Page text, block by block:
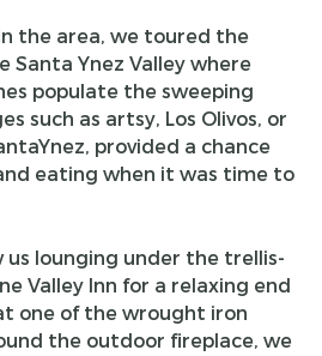
the area, we toured the
Santa Ynez Valley where
populate the sweeping
such as artsy, Los Olivos, or
provided a chance
eating when it was time to
us lounging under the trellis-
Valley Inn for a relaxing end
one of the wrought iron
the outdoor fireplace, we
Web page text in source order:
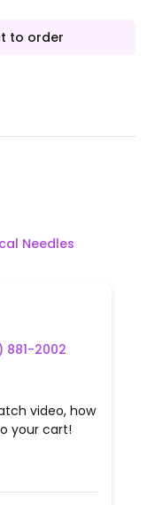
to order
Needles
881-2002
video, how
your cart!
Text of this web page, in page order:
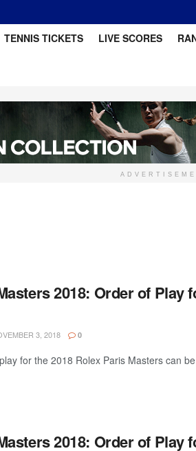
TENNIS TICKETS LIVE SCORES
2018: Order of Play
3, 2018 0
for the 2018 Rolex Paris Masters can
2018: Order of Play
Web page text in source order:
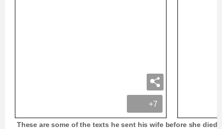
+7
These are some of the texts he sent his wife before she

Your goal:
Once the pictures are removed, reproduce the remaining entries above exactly.

Solution for this task:
Page text, block by block:
the area, we toured the
Santa Ynez Valley where
populate the sweeping
such as artsy, Los Olivos, or
provided a chance
eating when it was time to
us lounging under the trellis-
Valley Inn for a relaxing end
one of the wrought iron
the outdoor fireplace, we
Web page text in source order:
to order
Needles
881-2002
video, how
your cart!
Text of this web page, in page order:
TENNIS TICKETS LIVE SCORES
2018: Order of Play
3, 2018 0
for the 2018 Rolex Paris Masters can
2018: Order of Play
Web page text in source order:
+7
These are some of the texts he sent his wife before she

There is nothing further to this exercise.